Vai ser difícil circular pela cidade sem dar ao menos uma paradinha para acompanhar algum dos quase 20 espetáculos teatrais que tomarão conta das ruas de Porto Alegre nos próximos dias. Evento que marcou época na cena cultural da cidade nos anos 1990, a Mostra de Teatro de Rua está de volta para a sua edição de número 12, passados 20 anos desde a última realização. As atividades, todas gratuitas, iniciam-se neste domingo (11) e vão até o dia 18 de dezembro.
Retomar a Mostra era um desejo antigo de artistas e coletivos ligados ao teatro de rua da cidade. Desde a criação, em 1991, o evento vem sendo fruto de luta dos grupos teatrais. Seguiu assim nesta 12ª edição. É o que contam os artistas Tânia Farias, da Tribo de Atuadores Ói Nóis Aqui Traveiz, e Hamilton Leite, da Oigalê — Cooperativa de Artistas Teatrais.
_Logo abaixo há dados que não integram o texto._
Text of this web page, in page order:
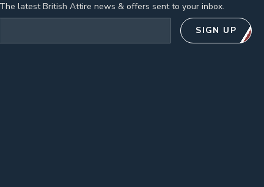
The latest British Attire news & offers sent to your inbox.
SIGN UP

Os dois participaram da criação da Mostra e integram a coordenação desta edição ao lado de Jessé Oliveira.
— No momento em que se deu essa reunião dos coletivos de teatro de rua, Porto Alegre se tornou um exemplo para o Brasil. Existem mostras em outras cidades que foram inspiradas no trabalho feito aqui. Foi um momento de muita potência — lembra Tânia.
— Porto Alegre virou uma referência em se tratando de teatro de rua. A retomada também vem para que a cidade volte a ser uma referência para o Brasil e para a América Latina — completa Hamilton.
O hiato de 20 anos até a retomada da Mostra, para ele, é consequência de um velho estigma que paira sobre o teatro de rua, por vezes considerado uma arte "menor", o que pode ter acarretado a falta de interesse do poder público em priorizar o evento no calendário cultural da cidade ao longo das últimas duas décadas. Os coletivos teatrais nunca desistiram de voltar a ocupar as ruas sob esse pretexto, mas esbarraram até então na dita "falta de recursos".
— Para muitas pessoas, o teatro de rua é um fazer teatral menor. Nós não acreditamos nisso. Não precisamos de sala para atingir a população, atingimos a todos independentemente da classe social e do lugar. Esta é a diferença. Por mais que haja um espetáculo de graça no Theatro São Pedro, por exemplo, grande parte das pessoas não irá, porque é um local já marcado como pertencente a um determinado estrato social. Mas quando tu fazes um espetáculo na rua, todas as pessoas se sentem convidadas a participar — reflete Hamilton.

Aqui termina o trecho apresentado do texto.